Supplied records -
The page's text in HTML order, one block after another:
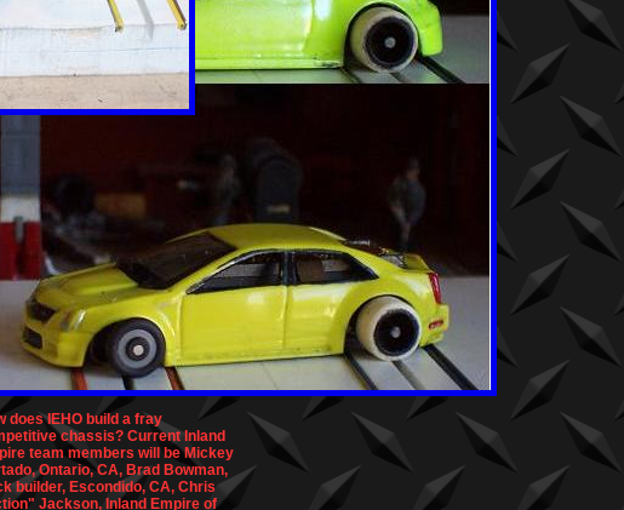
does IEHO build a fray
chassis? Current Inland
team members will be Mickey
Ontario, CA, Brad Bowman,
builder, Escondido, CA, Chris
Jackson, Inland Empire of
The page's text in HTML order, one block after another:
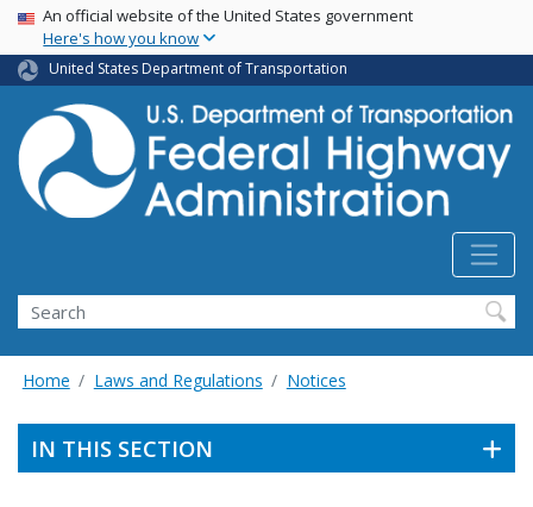
Skip
main
content
USA Banner
An official website of the United States government
Here's how you know
United States Department of Transportation
Search
Home Laws and Regulations Notices
IN THIS SECTION
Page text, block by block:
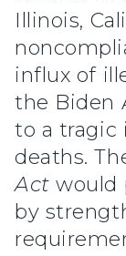
Illinois,
influx of
the Biden
to a tragic
deaths.
Act would
by
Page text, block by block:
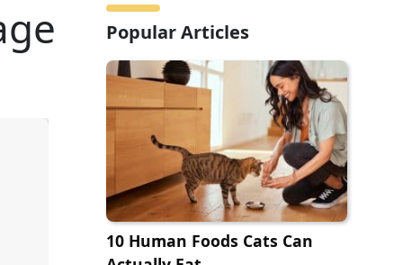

How to complete this task -
Write out the data exactly, and exclude every picture it holds.

Response below -
The page's text in HTML order, one block after another:
does IEHO build a fray
chassis? Current Inland
team members will be Mickey
Ontario, CA, Brad Bowman,
builder, Escondido, CA, Chris
Jackson, Inland Empire of
The page's text in HTML order, one block after another:
Skip
main
content
USA Banner
An official website of the United States government
Here's how you know
United States Department of Transportation
Search
Home Laws and Regulations Notices
IN THIS SECTION
Page text, block by block:
Illinois,
influx of
the Biden
to a tragic
deaths.
Act would
by
Page text, block by block:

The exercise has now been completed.